- The problem: Your answer should repeat every line of the records below in which the word "more" appears.

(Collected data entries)

—————

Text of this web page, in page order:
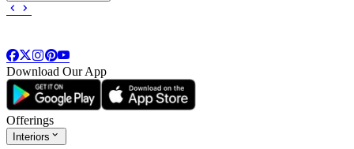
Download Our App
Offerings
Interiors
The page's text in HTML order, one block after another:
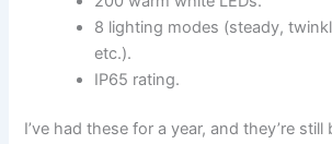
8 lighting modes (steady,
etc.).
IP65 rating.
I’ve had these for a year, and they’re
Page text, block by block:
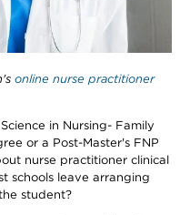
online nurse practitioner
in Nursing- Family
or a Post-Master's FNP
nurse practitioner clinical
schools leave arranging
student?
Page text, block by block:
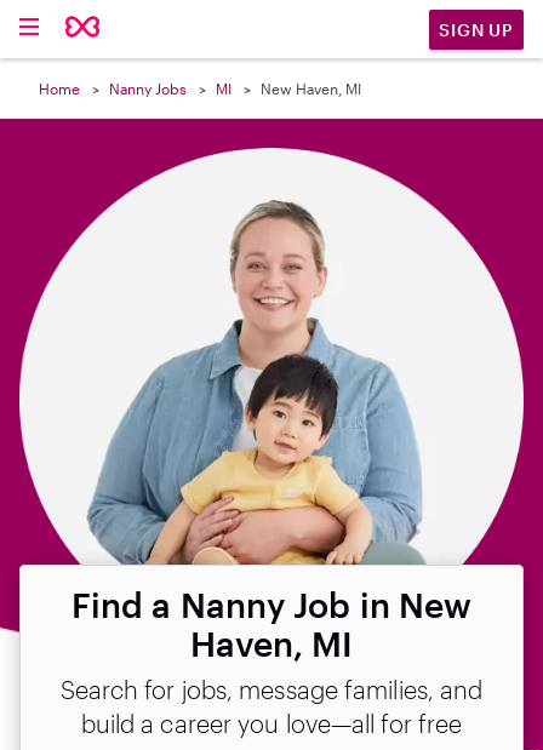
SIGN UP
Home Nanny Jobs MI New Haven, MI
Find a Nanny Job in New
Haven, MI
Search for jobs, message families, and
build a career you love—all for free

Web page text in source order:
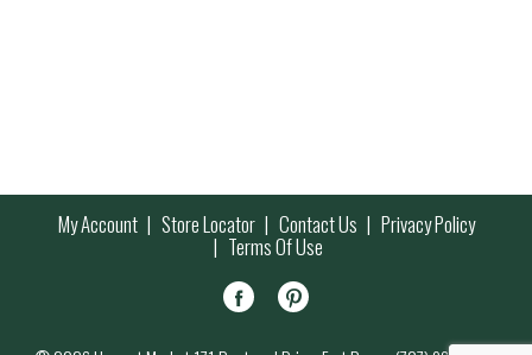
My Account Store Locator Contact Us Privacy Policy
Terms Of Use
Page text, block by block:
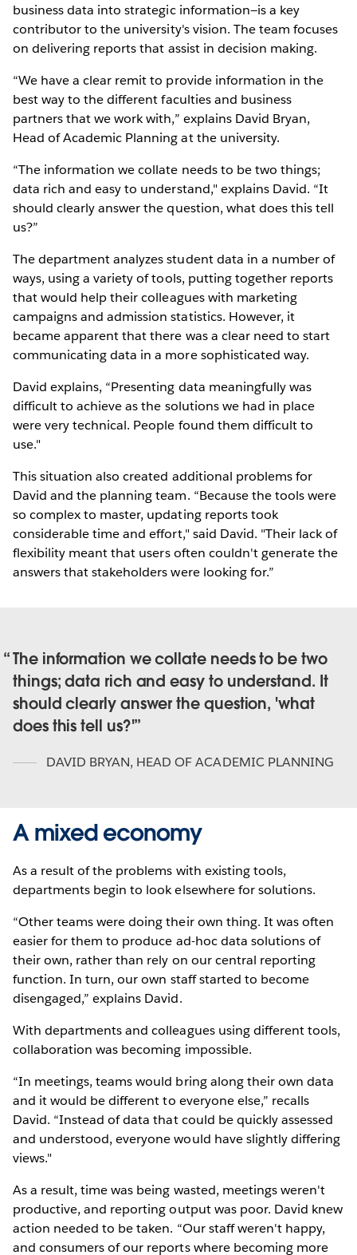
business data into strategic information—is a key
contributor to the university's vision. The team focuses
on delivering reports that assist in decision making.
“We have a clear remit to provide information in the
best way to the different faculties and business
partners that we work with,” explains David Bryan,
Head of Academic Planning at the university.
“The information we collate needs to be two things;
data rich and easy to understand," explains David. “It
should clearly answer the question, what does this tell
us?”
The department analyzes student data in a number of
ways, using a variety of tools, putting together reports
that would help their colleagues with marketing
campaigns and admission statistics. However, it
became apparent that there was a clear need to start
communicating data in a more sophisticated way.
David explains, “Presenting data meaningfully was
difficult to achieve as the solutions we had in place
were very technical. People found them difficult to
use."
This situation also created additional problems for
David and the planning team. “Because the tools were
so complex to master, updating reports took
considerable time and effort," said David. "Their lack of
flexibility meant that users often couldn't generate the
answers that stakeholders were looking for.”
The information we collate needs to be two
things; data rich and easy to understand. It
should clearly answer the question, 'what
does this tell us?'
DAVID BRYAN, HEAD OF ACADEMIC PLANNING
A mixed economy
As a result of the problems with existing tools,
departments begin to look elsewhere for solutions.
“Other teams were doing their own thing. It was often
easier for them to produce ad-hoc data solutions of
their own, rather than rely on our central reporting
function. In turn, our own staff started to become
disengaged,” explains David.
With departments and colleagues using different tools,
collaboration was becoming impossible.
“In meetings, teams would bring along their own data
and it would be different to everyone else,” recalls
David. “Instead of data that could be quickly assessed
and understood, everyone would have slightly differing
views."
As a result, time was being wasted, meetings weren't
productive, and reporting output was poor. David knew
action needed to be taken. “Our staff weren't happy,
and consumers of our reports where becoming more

—————

- The answer:
communicating data in a more sophisticated way.
and consumers of our reports where becoming more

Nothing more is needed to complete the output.